■ TASK GOAL: From the first line of the data below through the line holding "The 2026 Top 10 Masked", output each line exactly and leave the pictures out.

(Records excerpted from a collection)
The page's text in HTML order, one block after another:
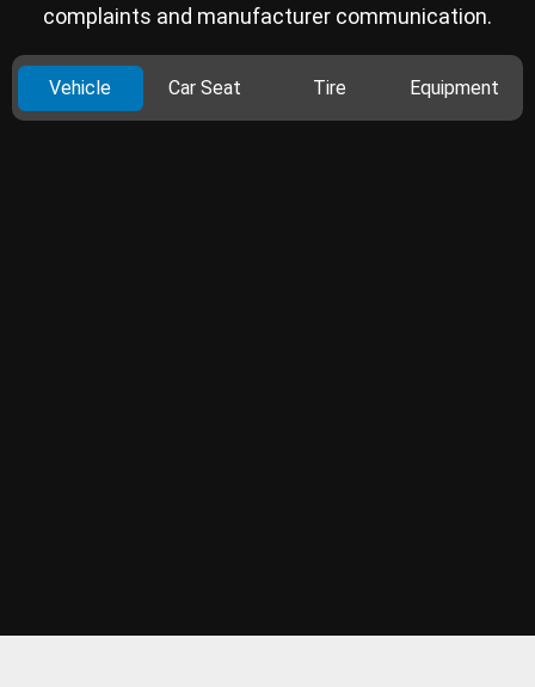
complaints and manufacturer communication.
Vehicle Car Seat Tire Equipment
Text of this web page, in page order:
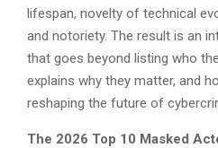
lifespan, novelty of technical
and notoriety. The result is an
that goes beyond listing who
explains why they matter, and
reshaping the future of
The 2026 Top 10 Masked
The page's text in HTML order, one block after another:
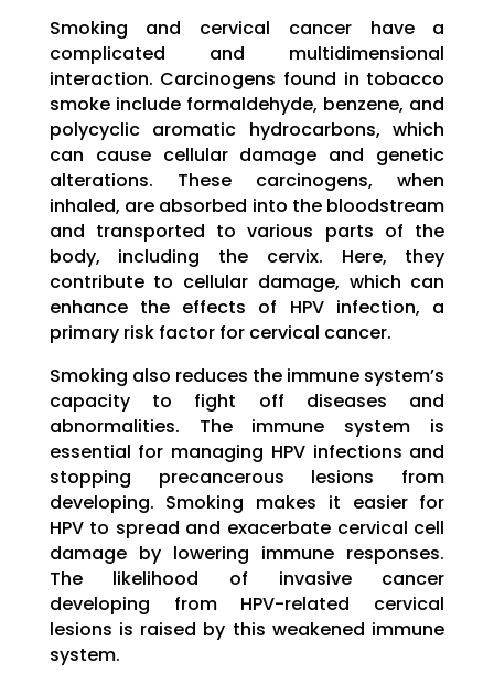
Smoking and cervical cancer have a
complicated and multidimensional
interaction. Carcinogens found in tobacco
smoke include formaldehyde, benzene, and
polycyclic aromatic hydrocarbons, which
can cause cellular damage and genetic
alterations. These carcinogens, when
inhaled, are absorbed into the bloodstream
and transported to various parts of the
body, including the cervix. Here, they
contribute to cellular damage, which can
enhance the effects of HPV infection, a
primary risk factor for cervical cancer.
Smoking also reduces the immune system’s
capacity to fight off diseases and
abnormalities. The immune system is
essential for managing HPV infections and
stopping precancerous lesions from
developing. Smoking makes it easier for
HPV to spread and exacerbate cervical cell
damage by lowering immune responses.
The likelihood of invasive cancer
developing from HPV-related cervical
lesions is raised by this weakened immune
system.
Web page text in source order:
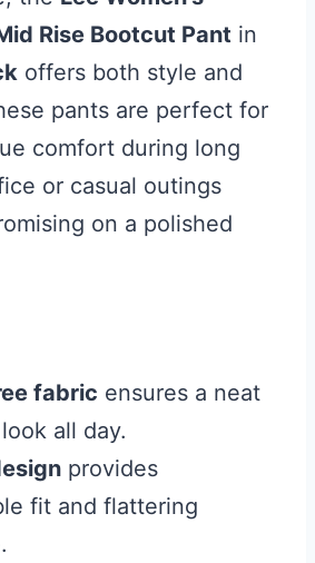
Rise Bootcut Pant in
offers both style and
pants are perfect for
comfort during long
or casual outings
on a polished
fabric ensures a neat
all day.
provides
fit and flattering
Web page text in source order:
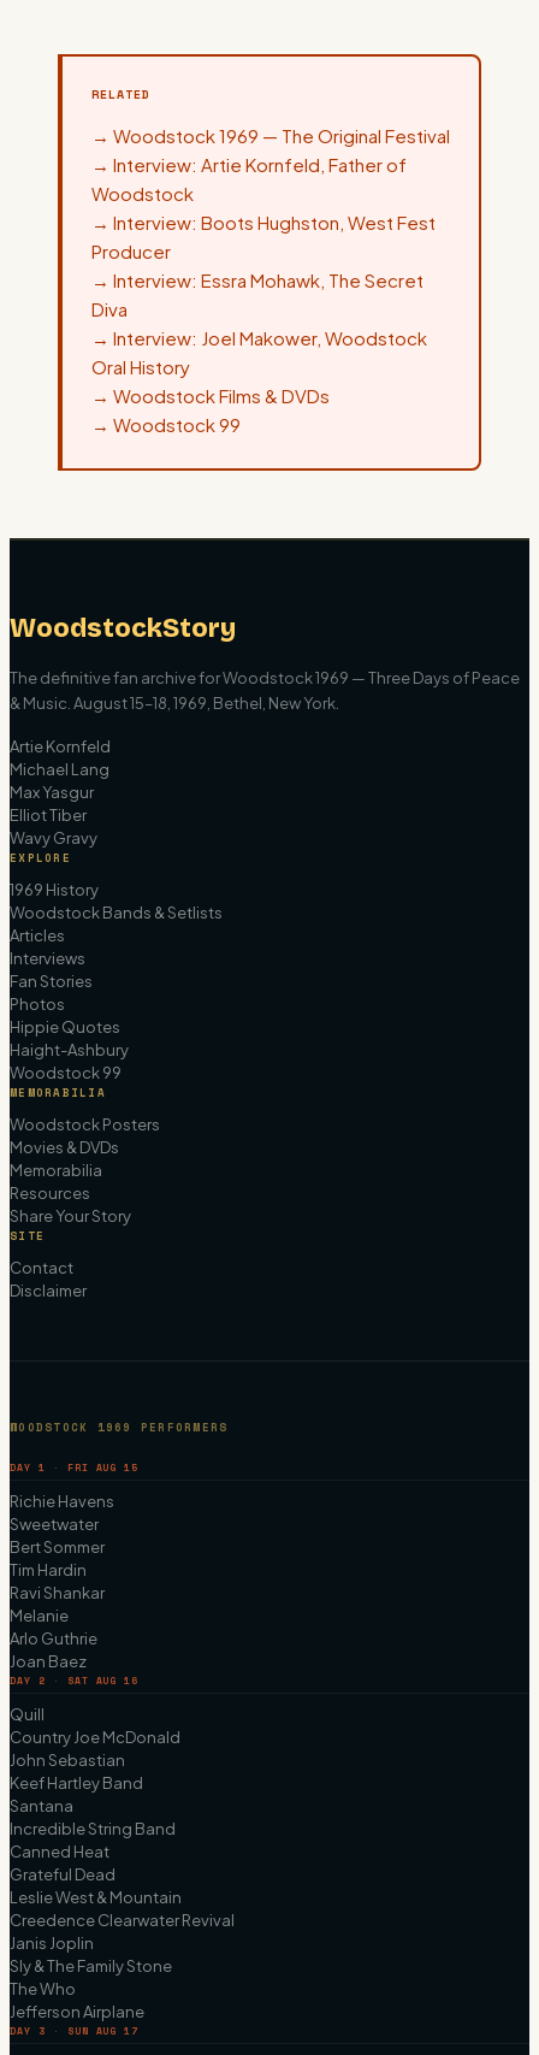
RELATED
→ Woodstock 1969 — The Original Festival
→ Interview: Artie Kornfeld, Father of
Woodstock
→ Interview: Boots Hughston, West Fest
Producer
→ Interview: Essra Mohawk, The Secret
Diva
→ Interview: Joel Makower, Woodstock
Oral History
→ Woodstock Films & DVDs
→ Woodstock 99
WoodstockStory
The definitive fan archive for Woodstock 1969 — Three Days of Peace
& Music. August 15–18, 1969, Bethel, New York.
Artie Kornfeld
Michael Lang
Max Yasgur
Elliot Tiber
Wavy Gravy
EXPLORE
1969 History
Woodstock Bands & Setlists
Articles
Interviews
Fan Stories
Photos
Hippie Quotes
Haight-Ashbury
Woodstock 99
MEMORABILIA
Woodstock Posters
Movies & DVDs
Memorabilia
Resources
Share Your Story
SITE
Contact
Disclaimer
WOODSTOCK 1969 PERFORMERS
DAY 1 · FRI AUG 15
Richie Havens
Sweetwater
Bert Sommer
Tim Hardin
Ravi Shankar
Melanie
Arlo Guthrie
Joan Baez
DAY 2 · SAT AUG 16
Quill
Country Joe McDonald
John Sebastian
Keef Hartley Band
Santana
Incredible String Band
Canned Heat
Grateful Dead
Leslie West & Mountain
Creedence Clearwater Revival
Janis Joplin
Sly & The Family Stone
The Who
Jefferson Airplane
DAY 3 · SUN AUG 17
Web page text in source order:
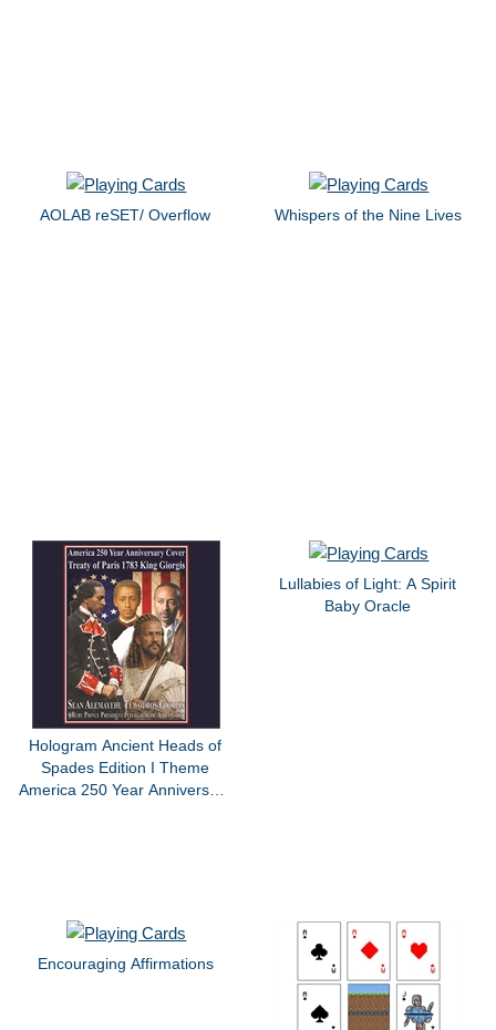
AOLAB reSET/ Overflow Whispers of the Nine Lives
Hologram Ancient Heads of
Spades Edition I Theme
America 250 Year Anniversary
Lullabies of Light: A Spirit
Baby Oracle
Encouraging Affirmations
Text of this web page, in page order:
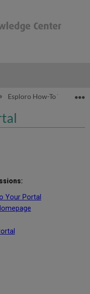
hierarchy
Esploro How-To Videos
:
Your Portal
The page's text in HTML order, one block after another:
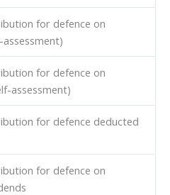
for defence on
for defence on
assessment)
for defence deducted
for defence on
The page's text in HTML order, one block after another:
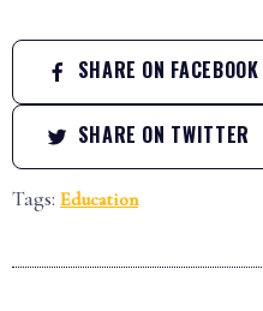
SHARE ON FACEBOOK
SHARE ON TWITTER
Tags: Education
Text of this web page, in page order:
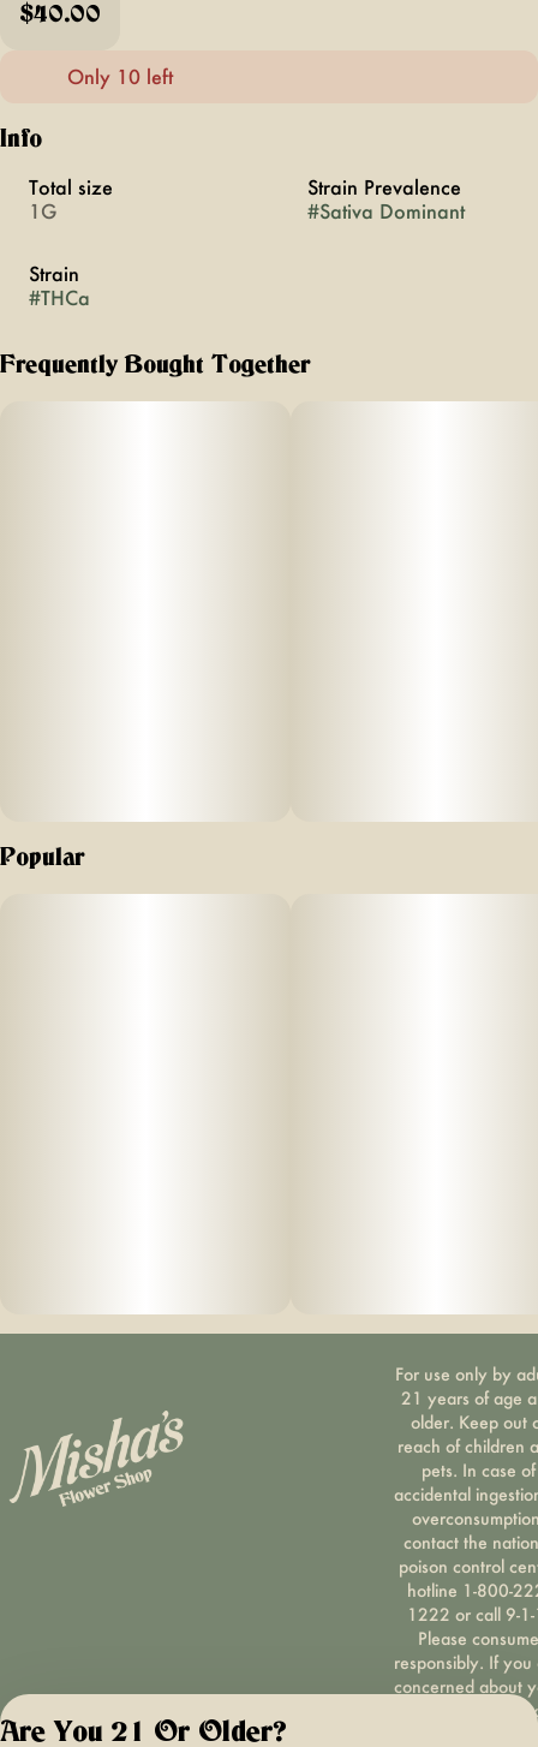
$40.00
Only 10 left
Info
Total size
1G
Strain Prevalence
#Sativa Dominant
Strain
#THCa
Frequently Bought Together
Popular
For use only by
21 years of age
older. Keep out
reach of children
pets. In case of
accidental
contact the
poison control
hotline 1-800-
1222 or call 9-
Please consume
responsibly. If you
concerned about
cannabis use
Are You 21 Or Older?
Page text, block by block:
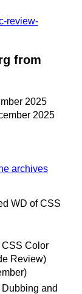
review-
from
2025
2025
archives
WD of CSS
Color
Review)
and
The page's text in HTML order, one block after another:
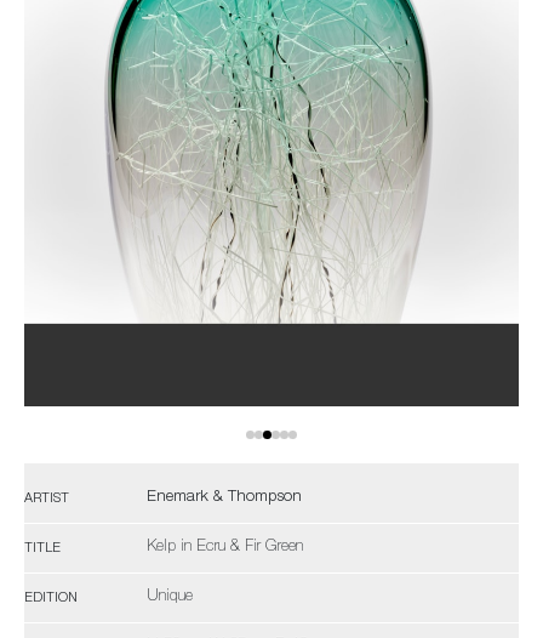
ARTIST Enemark & Thompson
TITLE Kelp in Ecru & Fir Green
EDITION Unique
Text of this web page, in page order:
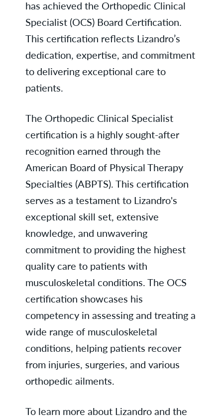
has achieved the Orthopedic Clinical
Specialist (OCS) Board Certification.
This certification reflects Lizandro’s
dedication, expertise, and commitment
to delivering exceptional care to
patients.
The Orthopedic Clinical Specialist
certification is a highly sought-after
recognition earned through the
American Board of Physical Therapy
Specialties (ABPTS). This certification
serves as a testament to Lizandro's
exceptional skill set, extensive
knowledge, and unwavering
commitment to providing the highest
quality care to patients with
musculoskeletal conditions. The OCS
certification showcases his
competency in assessing and treating a
wide range of musculoskeletal
conditions, helping patients recover
from injuries, surgeries, and various
orthopedic ailments.
To learn more about Lizandro and the
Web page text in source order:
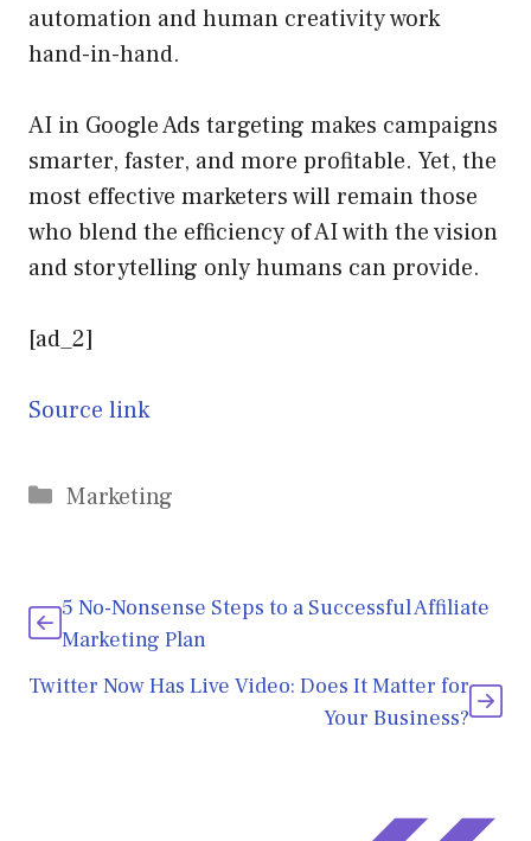
automation and human creativity work
hand-in-hand.
AI in Google Ads targeting makes campaigns
smarter, faster, and more profitable. Yet, the
most effective marketers will remain those
who blend the efficiency of AI with the vision
and storytelling only humans can provide.
[ad_2]
Source link
Categories
Marketing
5 No-Nonsense Steps to a Successful Affiliate
Marketing Plan
Twitter Now Has Live Video: Does It Matter for
Your Business?
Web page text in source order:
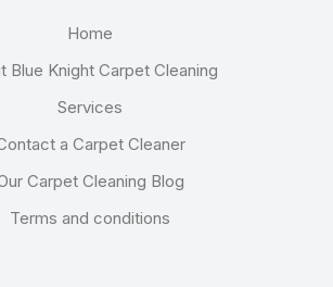
Home
Blue Knight Carpet Cleaning
Services
a Carpet Cleaner
Carpet Cleaning Blog
Terms and conditions
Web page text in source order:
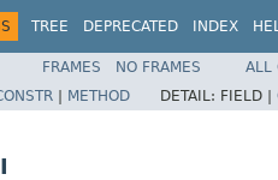
TREE DEPRECATED INDEX
FRAMES NO FRAMES
ALL
| METHOD DETAIL: FIELD |
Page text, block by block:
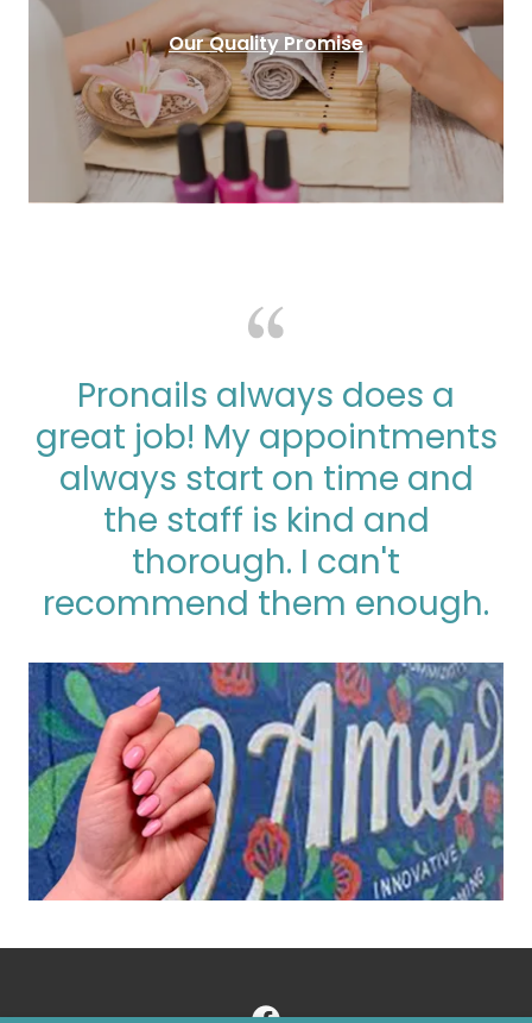
Our Quality Promise
Pronails always does a
great job! My appointments
always start on time and
the staff is kind and
thorough. I can't
recommend them enough.

■ WRITTEN SOLUTION:
The page's text in HTML order, one block after another:
complaints and manufacturer communication.
Vehicle Car Seat Tire Equipment
Text of this web page, in page order:
lifespan, novelty of technical
and notoriety. The result is an
that goes beyond listing who
explains why they matter, and
reshaping the future of
The 2026 Top 10 Masked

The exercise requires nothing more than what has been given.